──────── Given entries

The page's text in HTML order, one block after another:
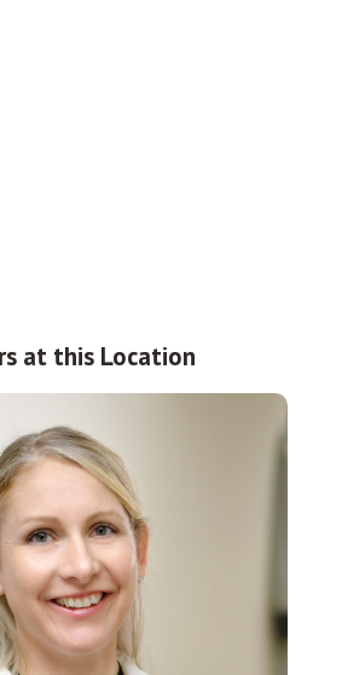
at this Location
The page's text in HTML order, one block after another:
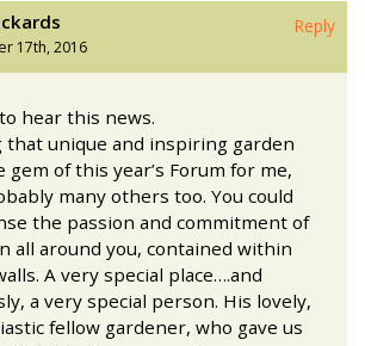
17th, 2016
Reply
hear this news.
that unique and inspiring garden
gem of this year’s Forum for me,
many others too. You could
the passion and commitment of
all around you, contained within
A very special place….and
a very special person. His lovely,
fellow gardener, who gave us
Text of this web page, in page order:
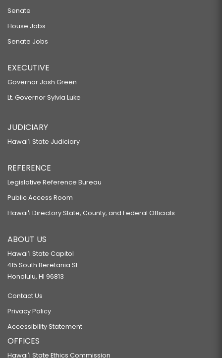
Senate
House Jobs
Senate Jobs
EXECUTIVE
Governor Josh Green
Lt. Governor Sylvia Luke
JUDICIARY
Hawaiʻi State Judiciary
REFERENCE
Legislative Reference Bureau
Public Access Room
Hawaiʻi Directory State, County, and Federal Officials
ABOUT US
Hawaiʻi State Capitol
415 South Beretania St.
Honolulu, HI 96813
Contact Us
Privacy Policy
Accessibility Statement
OFFICES
Hawaiʻi State Ethics Commission
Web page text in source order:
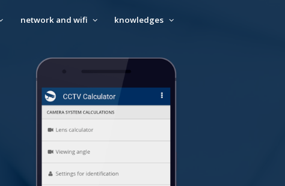
network and wifi knowledges
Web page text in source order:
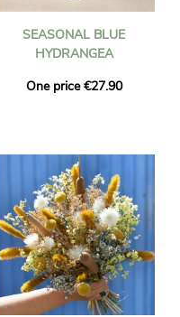
SEASONAL BLUE
HYDRANGEA
One price €27.90
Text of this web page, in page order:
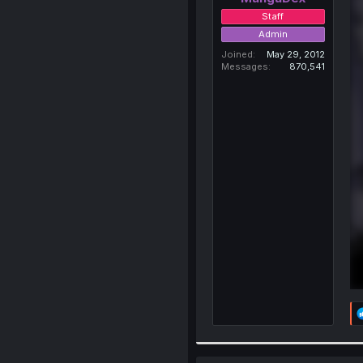
Staff
Admin
Joined
May 29, 2012
Messages
870,541
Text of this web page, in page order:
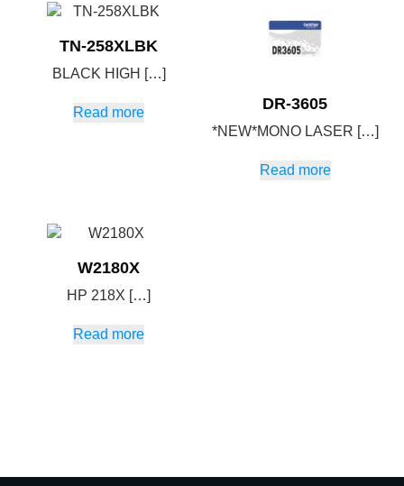
TN-258XLBK
BLACK HIGH […]
Read more DR-3605
*NEW*MONO LASER […]
Read more
W2180X
HP 218X […]
Read more
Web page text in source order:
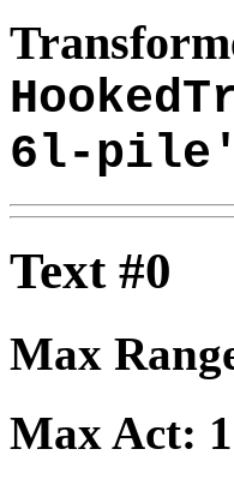
6l-
Text #0
Max
Max Act:
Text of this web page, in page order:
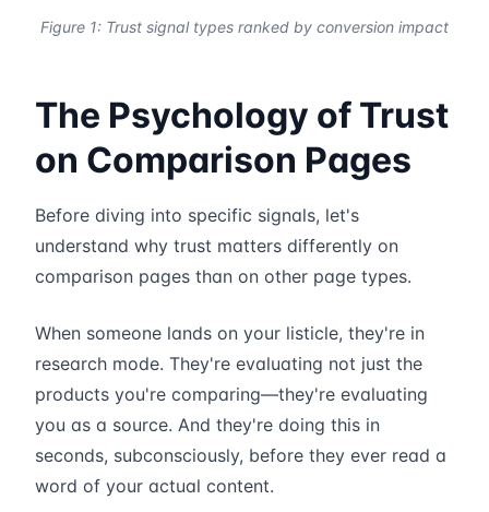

────────────────

Task item> Every entry, word for word: repeat it, but skip the images.

Response to the task>
The page's text in HTML order, one block after another:
at this Location
The page's text in HTML order, one block after another:
17th, 2016
Reply
hear this news.
that unique and inspiring garden
gem of this year’s Forum for me,
many others too. You could
the passion and commitment of
all around you, contained within
A very special place….and
a very special person. His lovely,
fellow gardener, who gave us
Text of this web page, in page order:
Senate
House Jobs
Senate Jobs
EXECUTIVE
Governor Josh Green
Lt. Governor Sylvia Luke
JUDICIARY
Hawaiʻi State Judiciary
REFERENCE
Legislative Reference Bureau
Public Access Room
Hawaiʻi Directory State, County, and Federal Officials
ABOUT US
Hawaiʻi State Capitol
415 South Beretania St.
Honolulu, HI 96813
Contact Us
Privacy Policy
Accessibility Statement
OFFICES
Hawaiʻi State Ethics Commission
Web page text in source order:
network and wifi knowledges
Web page text in source order:
SEASONAL BLUE
HYDRANGEA
One price €27.90
Text of this web page, in page order:
Staff
Admin
Joined
May 29, 2012
Messages
870,541
Text of this web page, in page order:
TN-258XLBK
BLACK HIGH […]
Read more DR-3605
*NEW*MONO LASER […]
Read more
W2180X
HP 218X […]
Read more
Web page text in source order:
6l-
Text #0
Max
Max Act:
Text of this web page, in page order:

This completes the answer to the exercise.